RESTORING – ENRICHING – PROMOTING
Integrating the philosophy of regenerative design reflects into what happens above water as well as underwater. A core goal of the community is to provide as much foodstuffs as possible locally. This means using sections of the Flyer cores for vertical farming and even reserving plots on the Macrostructure’s green roof for seasonal farming, crofting and husbandry.
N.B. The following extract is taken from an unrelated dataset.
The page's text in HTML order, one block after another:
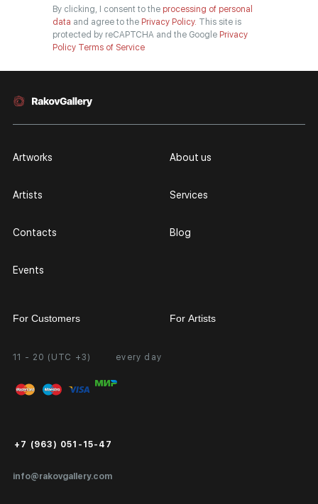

The way in which the Macrostructure is designed also allows for a later increase of its surface by assimilating further structural units (in the case of the prototype – hexagons floats), with specialized functions such as husbandry and vertical farming, wind and solar farms, fisheries and algal biofuel ponds, industrial parks, etc.
On the other hand there is a great opportunity just under the floating city, that goes beyond landscaping the seabed for esthetic gratification. From the water mirror vertical farming may go up, as well as down. Using Hugo Hilbertz’s (Autopia Ampere’s) mineral accretion ground work, metal meshes electrified by the Islet’s wind and solar farms stretch down to the sea bed, over time accumulating calcium carbonate, thus shaping the underwater framework into plateaus where all manner of kelp beds, algae pools, fishing grounds and mollusk farms will be cultivated by the Islanders. And stretching from one Islet to the next, coral waterways will show the way to sailboats and darting minisubs. Furthermore, discarded biomass from all the farming and aquaculture along with the accreted ampere limestone will in some way or another find a place as building materials.